Stuxnet could have been more effective

Experts say worm authors 'should be embarrassed at their amateur approach'

The Stuxnet worm that infiltrated sensitive systems associated with Iran's nuclear programme, eventually damaging equipment and delaying its progress, is "full of errors", according to an expert.

Speaking at the Black Hat DC conference this week, security consultant Tom Parker suggested that the code may not have been built by a single elite team as initially thought, but instead by two separate groups.

Parker built a tool to analyse the worm's code, and found that there appears to be a marked difference in quality between the code and exploits, and the subsequent weaponisation of the malware.

However not everyone in the industry agrees. Security researcher and blogger Alexander Sotirov wrote on Twitter: "I'm annoyed by all the armchair critics of Stuxnet.
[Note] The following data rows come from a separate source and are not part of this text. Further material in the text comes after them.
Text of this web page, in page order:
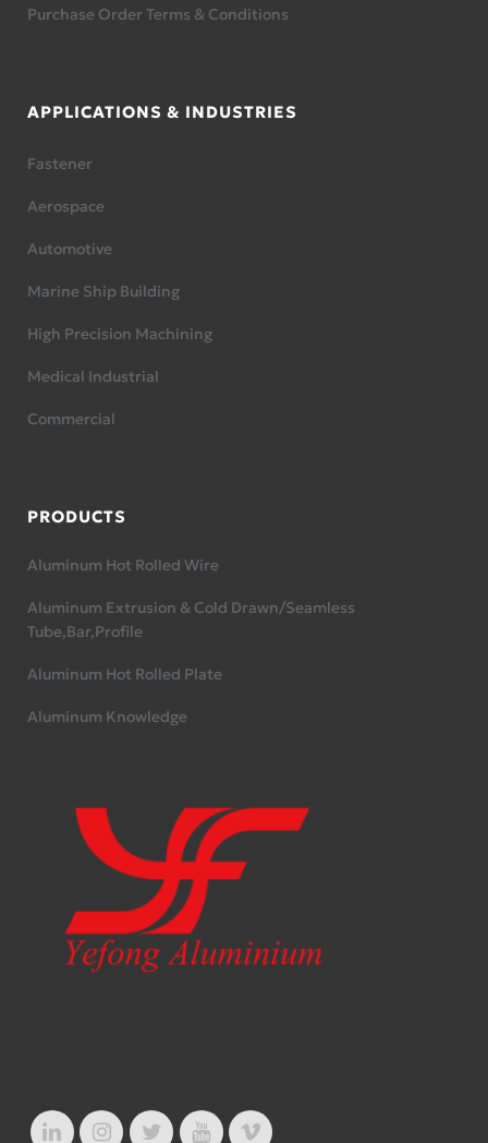
Purchase Order Terms & Conditions
APPLICATIONS & INDUSTRIES
Fastener
Aerospace
Automotive
Marine Ship Building
High Precision Machining
Medical Industrial
Commercial
PRODUCTS
Aluminum Hot Rolled Wire
Aluminum Extrusion & Cold Drawn/Seamless
Tube,Bar,Profile
Aluminum Hot Rolled Plate
Aluminum Knowledge

How many nuclear programmes have YOU hacked?"

The worm was coded to hide itself within the nuclear systems by recording the telemetry of normal operations, then playing this back to staff monitoring the systems while it was in the process of causing them to destroy themselves.
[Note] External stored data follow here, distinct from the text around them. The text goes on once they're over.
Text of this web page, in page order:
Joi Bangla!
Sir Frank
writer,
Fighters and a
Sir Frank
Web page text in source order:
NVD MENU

However, this was not good enough for security expert Neil Lawson, writing in his blog: "Rather than being proud of its stealth and targeting, the authors should be embarrassed at their amateur approach to hiding the payload."
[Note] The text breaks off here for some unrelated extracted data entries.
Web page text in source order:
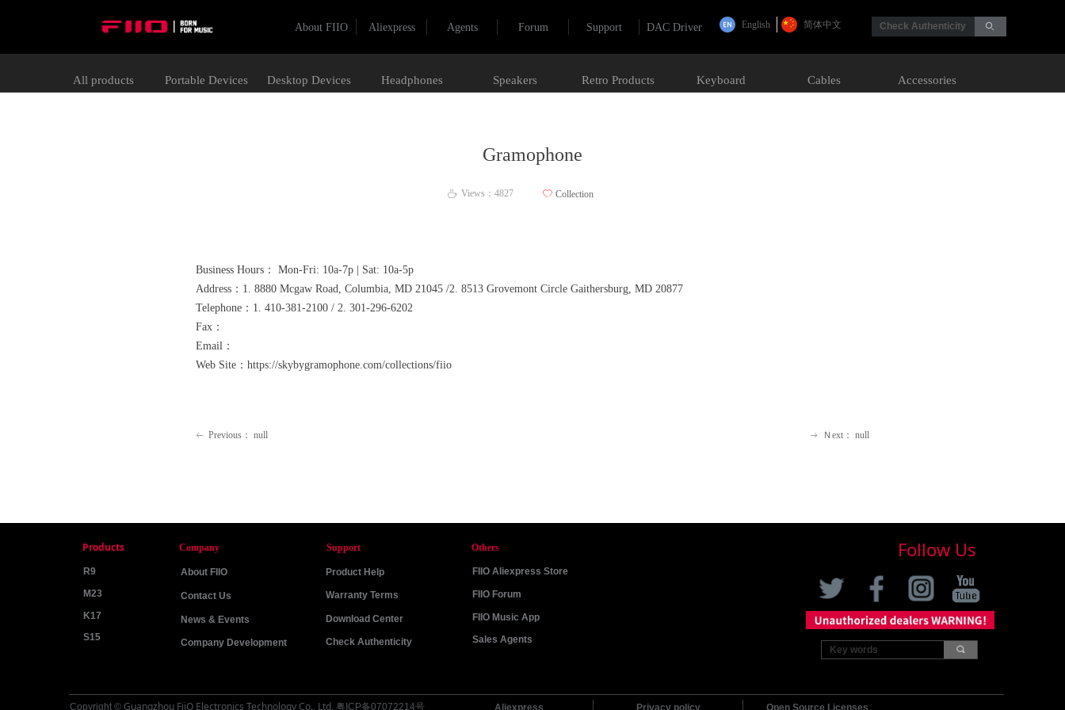
English 简体中文 Check Authenticity ꄙ
About FIIO Aliexpress Agents Forum Support DAC Driver
All products Portable Devices Desktop Devices Headphones Speakers Retro Products Keyboard Cables Accessories
Gramophone
Business Hours： Mon-Fri: 10a-7p | Sat: 10a-5p
Address：1. 8880 Mcgaw Road, Columbia, MD 21045 /2. 8513 Grovemont Circle Gaithersburg, MD 20877
Telephone：1. 410-381-2100 / 2. 301-296-6202
Fax：
Email：
Web Site：https://skybygramophone.com/collections/fiio
ꄘ Views： 4827 ꄀ Collection
ꂃ Previous： null ꁹ Ｎext： null
R9
M23
K17
S15
Products
About FIIO
Contact Us
News & Events
Company Development
Company
Product Help
Warranty Terms
Download Center
Check Authenticity
Support
FIIO Aliexpress Store
FIIO Forum
FIIO Music App
Sales Agents
Others
Copyright © Guangzhou FiiO Electronics Technology Co., Ltd. 粤ICP备07072214号 Aliexpress Privacy policy Open Source Licenses
끠
Follow Us

Lawson added: "I really hope it wasn't written by the USA because I'd like to think our elite cyberweapon developers are at least aware of what Bulgarian teenagers were doing back in the early 90s."

The worm also allowed itself to propagate over the internet, which is unlikely to have been a deliberate capability as it made the code easier to detect.

Parker argued against recent thinking that a Western state had a hand in the worm's coding. "This was probably not a Western state. There were too many mistakes made. There's a lot that went wrong."